┌──

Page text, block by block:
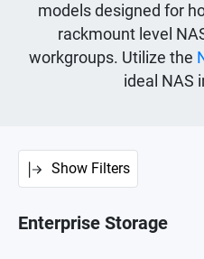
models designed for
rackmount level
workgroups. Utilize the
ideal NAS
Show Filters
Enterprise Storage
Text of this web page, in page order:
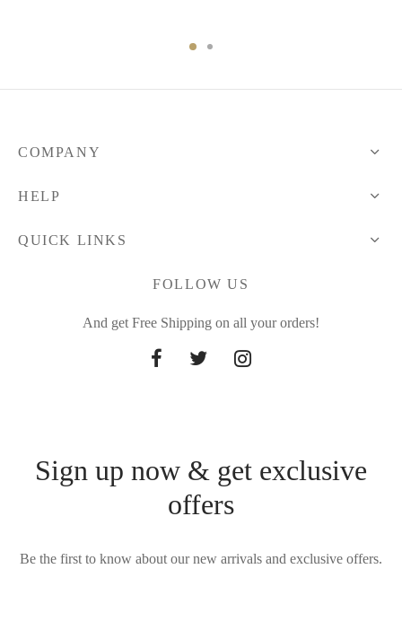
COMPANY
HELP
QUICK LINKS
FOLLOW US
And get Free Shipping on all your orders!
Sign up now & get exclusive
offers
Be the first to know about our new arrivals and exclusive offers.

└──

» **What is being asked**:
Without any of the pictures, set the entries down again exactly as written.

» **Exercise output**:
Page text, block by block:
models designed for
rackmount level
workgroups. Utilize the
ideal NAS
Show Filters
Enterprise Storage
Text of this web page, in page order:
COMPANY
HELP
QUICK LINKS
FOLLOW US
And get Free Shipping on all your orders!
Sign up now & get exclusive
offers
Be the first to know about our new arrivals and exclusive offers.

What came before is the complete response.